#### PROBLEM TO SOLVE:
Full transcription, minus images: write out the listing below exactly as it appears.

#### SOURCE DATA:
---------------

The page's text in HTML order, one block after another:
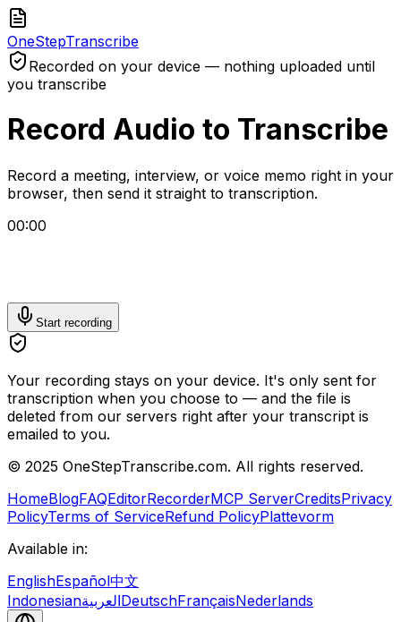
OneStepTranscribe
Recorded on your device — nothing uploaded until
you transcribe
Record Audio to Transcribe
Record a meeting, interview, or voice memo right in your
browser, then send it straight to transcription.
00:00
Start recording
Your recording stays on your device. It's only sent for
transcription when you choose to — and the file is
deleted from our servers right after your transcript is
emailed to you.
© 2025 OneStepTranscribe.com. All rights reserved.
HomeBlogFAQEditorRecorderMCP ServerCreditsPrivacy
PolicyTerms of ServiceRefund PolicyPlattevorm
Available in:
EnglishEspañol中文
IndonesianالعربيةDeutschFrançaisNederlands
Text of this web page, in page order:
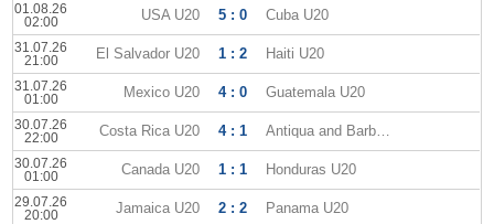
01.08.26
02:00
USA U20 5 : 0 Cuba U20
31.07.26
21:00
El Salvador U20 1 : 2 Haiti U20
31.07.26
01:00
Mexico U20 4 : 0 Guatemala U20
30.07.26
22:00
Costa Rica U20 4 : 1 Antiqua and Barbuda U20
30.07.26
01:00
Canada U20 1 : 1 Honduras U20
29.07.26
20:00
Jamaica U20 2 : 2 Panama U20

---------------

#### RESULT OF THIS TASK:
The page's text in HTML order, one block after another:
OneStepTranscribe
Recorded on your device — nothing uploaded until
you transcribe
Record Audio to Transcribe
Record a meeting, interview, or voice memo right in your
browser, then send it straight to transcription.
00:00
Start recording
Your recording stays on your device. It's only sent for
transcription when you choose to — and the file is
deleted from our servers right after your transcript is
emailed to you.
© 2025 OneStepTranscribe.com. All rights reserved.
HomeBlogFAQEditorRecorderMCP ServerCreditsPrivacy
PolicyTerms of ServiceRefund PolicyPlattevorm
Available in:
EnglishEspañol中文
IndonesianالعربيةDeutschFrançaisNederlands
Text of this web page, in page order:
01.08.26
02:00
USA U20 5 : 0 Cuba U20
31.07.26
21:00
El Salvador U20 1 : 2 Haiti U20
31.07.26
01:00
Mexico U20 4 : 0 Guatemala U20
30.07.26
22:00
Costa Rica U20 4 : 1 Antiqua and Barbuda U20
30.07.26
01:00
Canada U20 1 : 1 Honduras U20
29.07.26
20:00
Jamaica U20 2 : 2 Panama U20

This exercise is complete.